*** DATA FOR THE TASK

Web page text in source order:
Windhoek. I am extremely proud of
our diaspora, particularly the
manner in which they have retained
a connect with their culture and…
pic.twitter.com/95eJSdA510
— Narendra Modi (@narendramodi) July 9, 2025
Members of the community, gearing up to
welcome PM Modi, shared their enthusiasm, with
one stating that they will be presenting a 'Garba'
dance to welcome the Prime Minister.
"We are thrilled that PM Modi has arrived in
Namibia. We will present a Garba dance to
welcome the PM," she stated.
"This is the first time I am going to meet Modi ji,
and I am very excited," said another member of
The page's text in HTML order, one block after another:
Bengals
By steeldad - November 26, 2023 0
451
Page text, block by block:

******

**PROBLEM REQUIREMENTS**:
Repeat each record in full; every line must match exactly.

**SOLUTION FOR THIS EXERCISE**:
Web page text in source order:
Windhoek. I am extremely proud of
our diaspora, particularly the
manner in which they have retained
a connect with their culture and…
pic.twitter.com/95eJSdA510
— Narendra Modi (@narendramodi) July 9, 2025
Members of the community, gearing up to
welcome PM Modi, shared their enthusiasm, with
one stating that they will be presenting a 'Garba'
dance to welcome the Prime Minister.
"We are thrilled that PM Modi has arrived in
Namibia. We will present a Garba dance to
welcome the PM," she stated.
"This is the first time I am going to meet Modi ji,
and I am very excited," said another member of
The page's text in HTML order, one block after another:
Bengals
By steeldad - November 26, 2023 0
451
Page text, block by block:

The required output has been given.